Несмотря на то, что в еврейской Библии есть достаточные танцы на похоронах, на этих похоронах не было таинственного танца. Движения, которые мы сделали, казались антитезой танцев. Мы молча вошли в здание. Сб спокойно. Стоял, когда семья вошла в комнату. Сидел. Слушали. Поклонился. Прослушал еще кое-что. Стоял петь. Снова снова, и тихо подал.

Несмотря на это, эти движения были танцами. Сделав их, я делал движения, которые люди передо мной открывали и помнили за тысячи лет, потому что они были эффективны, помогая им ориентироваться в жизни, где люди постоянно, неустанно приветствуют и прощаются с великой красотой. Я делал движения, которые были предназначены для того, чтобы культивировать во мне чувственное осознание творческой силы, большей, чем я, и готовность сдаться ей.

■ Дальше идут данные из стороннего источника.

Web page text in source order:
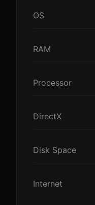
OS
RAM
Processor
DirectX
Disk Space
Internet
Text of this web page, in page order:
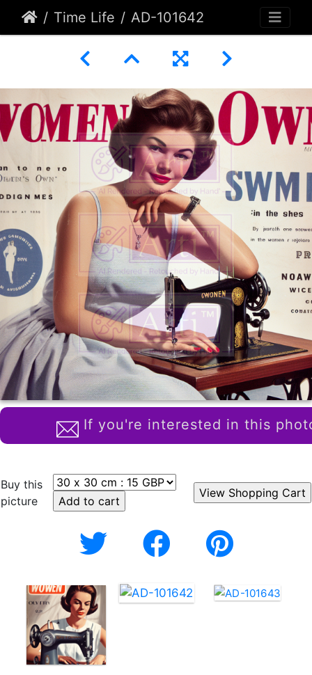
Time Life AD-101642
If you're interested in this
Buy this
picture
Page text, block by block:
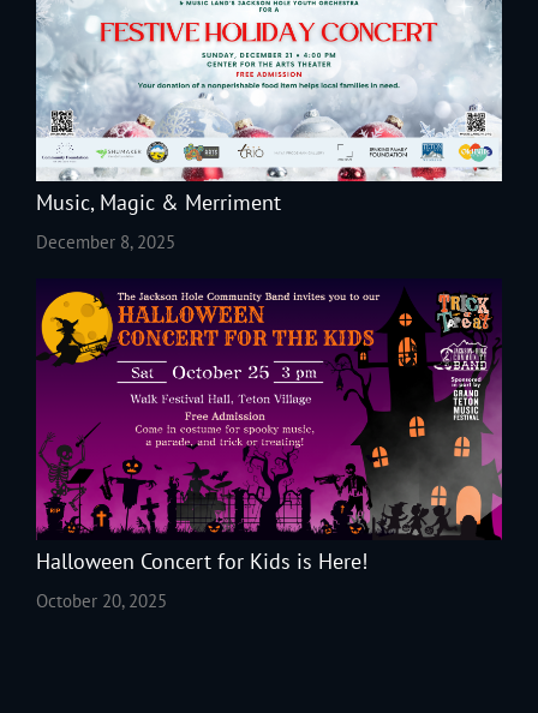
Music, Magic & Merriment
December 8, 2025
Halloween Concert for Kids is Here!
October 20, 2025
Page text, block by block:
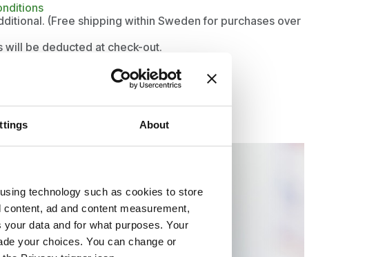
About
technology such as cookies to store
ad and content measurement,
data and for what purposes. Your
your choices. You can change or
(Free shipping within Sweden for purchases over
will be deducted at check-out.
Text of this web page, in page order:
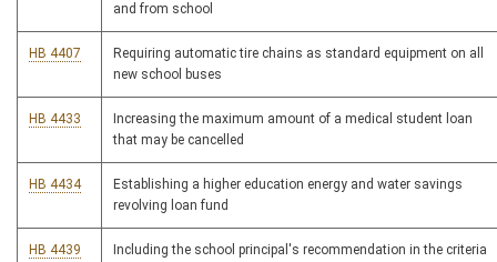
and from school
HB 4407
Requiring automatic tire chains as standard equipment on all
new school buses
HB 4433
Increasing the maximum amount of a medical student loan
that may be cancelled
HB 4434
Establishing a higher education energy and water savings
revolving loan fund
HB 4439
Including the school principal's recommendation in the criteria
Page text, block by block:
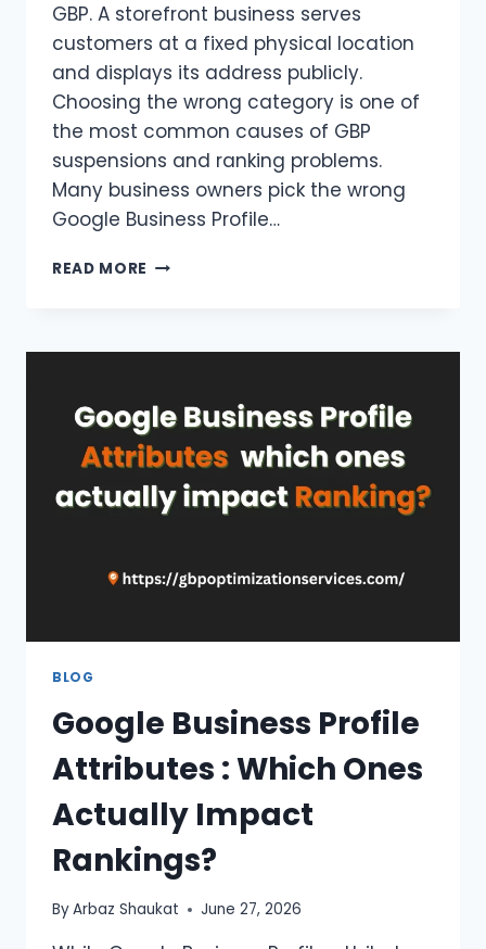
GBP. A storefront business serves
customers at a fixed physical location
and displays its address publicly.
Choosing the wrong category is one of
the most common causes of GBP
suspensions and ranking problems.
Many business owners pick the wrong
Google Business Profile…
READ MORE SERVICE
BUSINESS
GOOGLE
BUSINESS
PROFILE
—
WHICH
SHOULD
BLOG
Google Business Profile
Attributes : Which Ones
Actually Impact
Rankings?
ByArbaz Shaukat June 27, 2026
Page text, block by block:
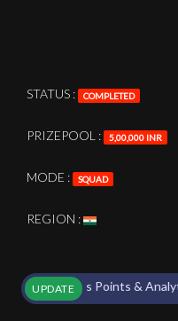
STATUS : COMPLETED
PRIZEPOOL : 5,00,000 INR
MODE : SQUAD
REGION :
UPDATE
Starts Points & Analytics
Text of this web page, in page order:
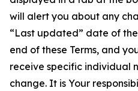
will alert you about any
“Last updated” date of
end of these Terms, and
receive specific individual
change. It is Your
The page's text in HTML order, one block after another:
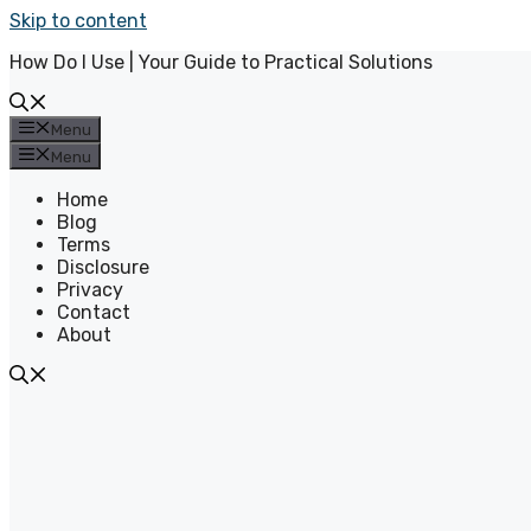
Skip to content
How Do I Use | Your Guide to Practical Solutions
Menu
Menu
Home
Blog
Terms
Disclosure
Privacy
Contact
About
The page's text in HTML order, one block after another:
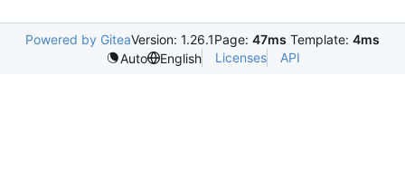
Powered by GiteaVersion: 1.26.1Page: 47ms Template: 4ms
Auto
English Licenses API
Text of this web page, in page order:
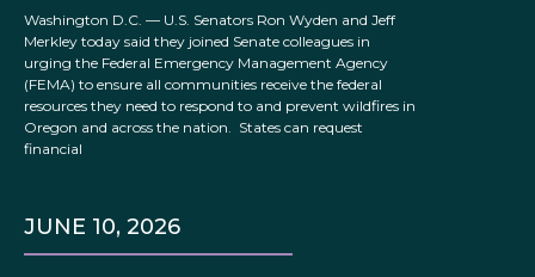
Washington D.C. — U.S. Senators Ron Wyden and Jeff
Merkley today said they joined Senate colleagues in
urging the Federal Emergency Management Agency
(FEMA) to ensure all communities receive the federal
resources they need to respond to and prevent wildfires in
Oregon and across the nation. States can request
financial
JUNE 10, 2026
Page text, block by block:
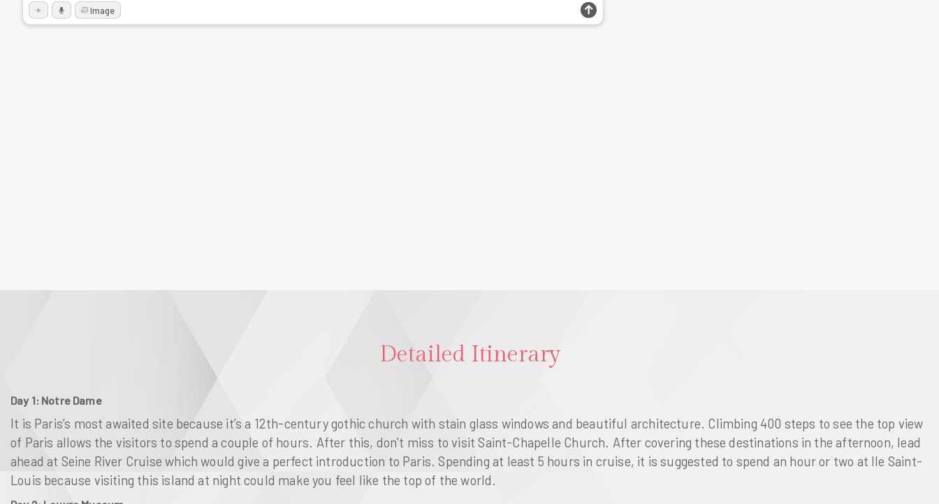
Detailed Itinerary
Day 1: Notre Dame
It is Paris’s most awaited site because it’s a 12th-century gothic church with stain glass windows and beautiful architecture. Climbing 400 steps to see the top view
of Paris allows the visitors to spend a couple of hours. After this, don’t miss to visitSaint-Chapelle Church. After covering these destinations in the afternoon, lead
ahead at Seine River Cruise which would give a perfect introduction to Paris. Spending at least 5 hours in cruise, it is suggested to spend an hour or two at Ile Saint-
Louis because visiting this island at night could make you feel like the top of the world.
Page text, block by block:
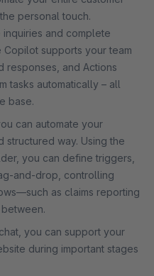
personal touch.
inquiries and complete
supports your team
responses, and Actions
tasks automatically – all
base.
can automate your
structured way. Using the
you can define triggers,
and-drop, controlling
as claims reporting
you can support your
during important stages
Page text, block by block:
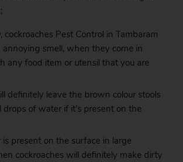
cockroaches Pest Control in Tambaram
annoying smell, when they come in
any food item or utensil that you are
definitely leave the brown colour stools
drops of water if it’s present on the
present on the surface in large
cockroaches will definitely make dirty
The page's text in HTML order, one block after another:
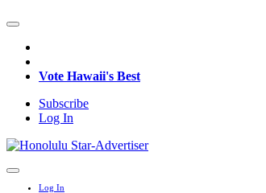
Vote Hawaii's Best
Subscribe
Log In
Log In
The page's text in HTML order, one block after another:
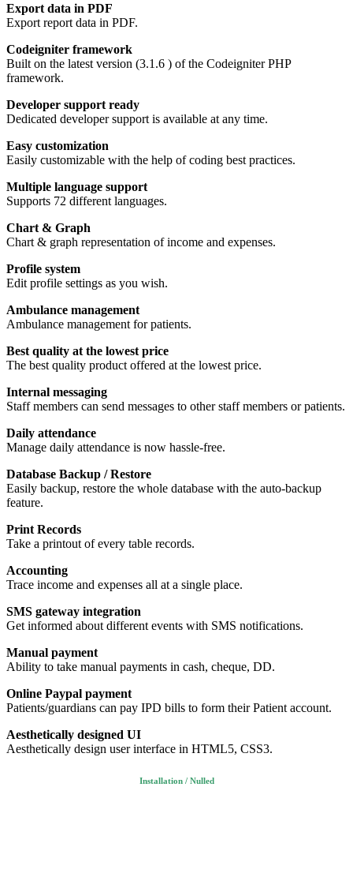
Export data in PDF
Export report data in PDF.
Codeigniter framework
Built on the latest version (3.1.6 ) of the Codeigniter PHP
framework.
Developer support ready
Dedicated developer support is available at any time.
Easy customization
Easily customizable with the help of coding best practices.
Multiple language support
Supports 72 different languages.
Chart & Graph
Chart & graph representation of income and expenses.
Profile system
Edit profile settings as you wish.
Ambulance management
Ambulance management for patients.
Best quality at the lowest price
The best quality product offered at the lowest price.
Internal messaging
Staff members can send messages to other staff members or patients.
Daily attendance
Manage daily attendance is now hassle-free.
Database Backup / Restore
Easily backup, restore the whole database with the auto-backup
feature.
Print Records
Take a printout of every table records.
Accounting
Trace income and expenses all at a single place.
SMS gateway integration
Get informed about different events with SMS notifications.
Manual payment
Ability to take manual payments in cash, cheque, DD.
Online Paypal payment
Patients/guardians can pay IPD bills to form their Patient account.
Aesthetically designed UI
Aesthetically design user interface in HTML5, CSS3.
Installation / Nulled
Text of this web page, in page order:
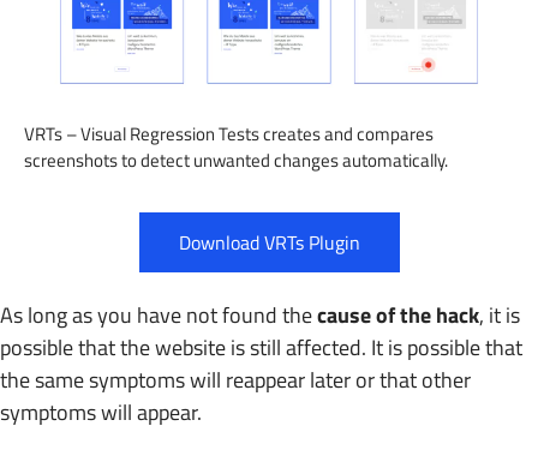
VRTs – Visual Regression Tests creates and compares
screenshots to detect unwanted changes automatically.
Download VRTs Plugin
As long as you have not found thecause of the hack, it is
possible that the website is still affected. It is possible that
the same symptoms will reappear later or that other
symptoms will appear.
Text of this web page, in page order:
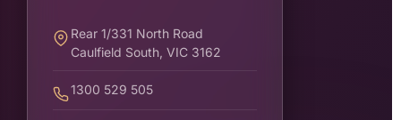
Rear 1/331 North Road
Caulfield South, VIC 3162
1300 529 505
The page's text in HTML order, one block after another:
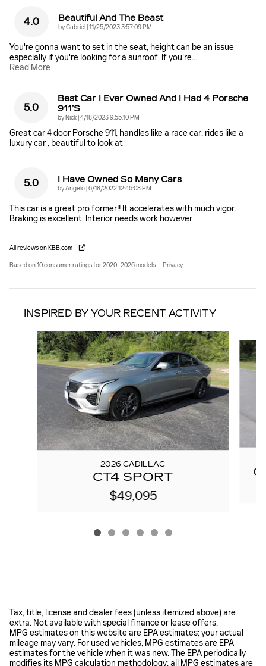
4.0 Beautiful And The Beast
byGabriel|on
11/25/2023 3:57:09 PM
You're gonna want to set in the seat, height can be an issue
especially if you're looking for a sunroof. If you're…
Read More
5.0
Best Car I Ever Owned And I Had 4 Porsche
911’s
by Nick on
4/18/2023 9:55:10 PM
Great car 4 door Porsche 911, handles like a race car, rides like a
luxury car , beautiful to look at
5.0 I Have Owned So Many Cars
byAngelo|on
6/18/2022 12:46:08 PM
This car is a great pro former!! It accelerates with much vigor.
Braking is excellent. Interior needs work however
All reviews on KBB.com
Based on 10 consumer ratings for 2020–2026 models. Privacy
INSPIRED BY YOUR RECENT ACTIVITY
Slide 1 of 6
2026 CADILLAC
CT4 SPORT
$49,095
Tax, title, license and dealer fees (unless itemized above) are
extra. Not available with special finance or lease offers.
MPG estimates on this website are EPA estimates; your actual
mileage may vary. For used vehicles, MPG estimates are EPA
estimates for the vehicle when it was new. The EPA periodically
modifies its MPG calculation methodology; all MPG estimates are
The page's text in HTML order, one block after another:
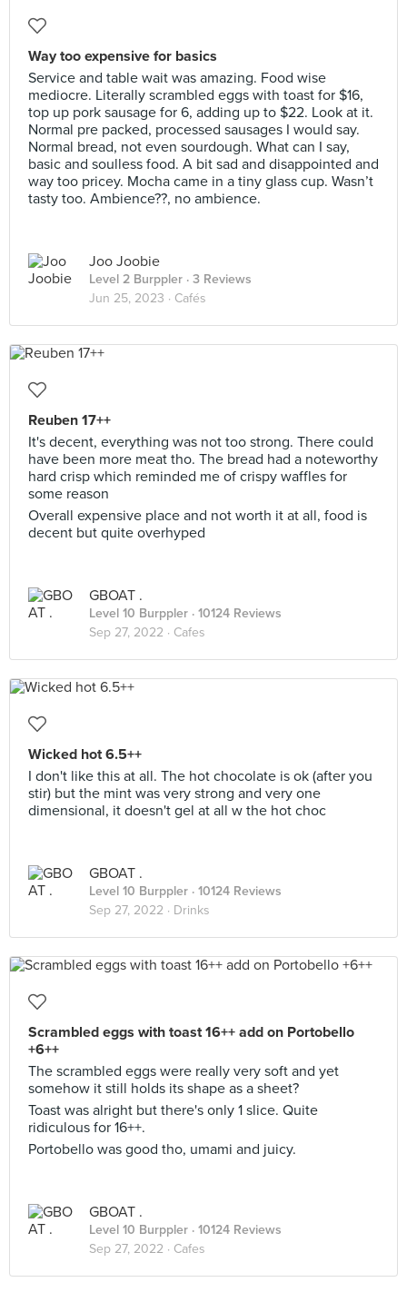
Way too expensive for basics
Service and table wait was amazing. Food wise
mediocre. Literally scrambled eggs with toast for $16,
top up pork sausage for 6, adding up to $22. Look at it.
Normal pre packed, processed sausages I would say.
Normal bread, not even sourdough. What can I say,
basic and soulless food. A bit sad and disappointed and
way too pricey. Mocha came in a tiny glass cup. Wasn’t
tasty too. Ambience??, no ambience.
Joo Joobie
Level 2 Burppler · 3 Reviews
Jun 25, 2023 · Cafés
Reuben 17++
It's decent, everything was not too strong. There could
have been more meat tho. The bread had a noteworthy
hard crisp which reminded me of crispy waffles for
some reason
Overall expensive place and not worth it at all, food is
decent but quite overhyped
GBOAT .
Level 10 Burppler · 10124 Reviews
Sep 27, 2022 · Cafes
Wicked hot 6.5++
I don't like this at all. The hot chocolate is ok (after you
stir) but the mint was very strong and very one
dimensional, it doesn't gel at all w the hot choc
GBOAT .
Level 10 Burppler · 10124 Reviews
Sep 27, 2022 · Drinks
Scrambled eggs with toast 16++ add on Portobello
+6++
The scrambled eggs were really very soft and yet
somehow it still holds its shape as a sheet?
Toast was alright but there's only 1 slice. Quite
ridiculous for 16++.
Portobello was good tho, umami and juicy.
GBOAT .
Level 10 Burppler · 10124 Reviews
Sep 27, 2022 · Cafes
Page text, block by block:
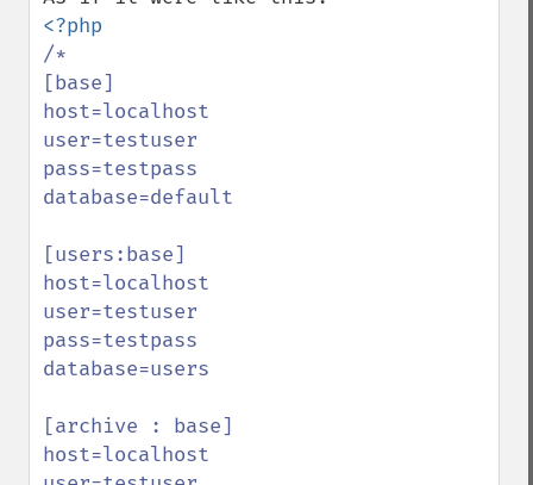
/*
[base]
host=localhost
user=testuser
pass=testpass
database=default
[users:base]
host=localhost
user=testuser
pass=testpass
database=users
[archive : base]
host=localhost
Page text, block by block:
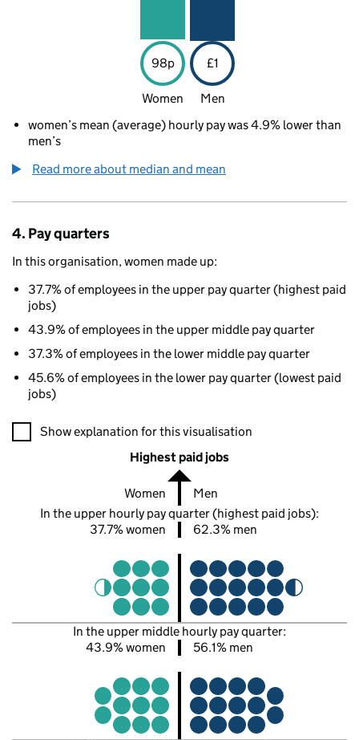
98p £1
Women
Men
women’s mean (average) hourly pay was 4.9% lower than
men’s
Read more about median and mean
4. Pay quarters
In this organisation, women made up:
37.7% of employees in the upper pay quarter (highest paid
jobs)
43.9% of employees in the upper middle pay quarter
37.3% of employees in the lower middle pay quarter
45.6% of employees in the lower pay quarter (lowest paid
jobs)
A visualisation showing the proportions of men and women
Show explanation for this visualisation
Highest paid jobs
Women
Men
In the upper hourly pay quarter (highest paid jobs):
37.7% women
62.3% men
In the upper middle hourly pay quarter:
43.9% women
56.1% men

Для некоторых из нас нужны другие движения слишком большие движения, движения всего тела, которые заставляют воздух проникать в наши легкие и заставляют наши сердца биться. Движения, которые растягивают больные пятна; и мобилизовать застрявшие пятна, чтобы мы возродили нашу привязанность к жизни и продолжали любить, продолжать жить. Продолжайте танцевать.

Ритм жизни продолжается. Люди не могут участвовать в нем, даже когда они умирают. То, что останавливает ритм, – это не смерть, а отчаяние – душевная боль настолько глубокая, что никакое движение невозможно или желательно. То, что удерживает ритм жизни, – это практики, которые обучают людей находить в глубинах гнева и горя и болеть их привязанность к жизни – жестокая, первозданная любовь, которая выходит за рамки времени / пространства отдельной жизни во всех направлениях.

Религия в лучшем случае – это танец, в котором продолжается движение жизни.

Кимер Л ЛаМоте, доктор философии, автор книги « Почему мы танцуем: философия телесного становления» (Columbia, 2015).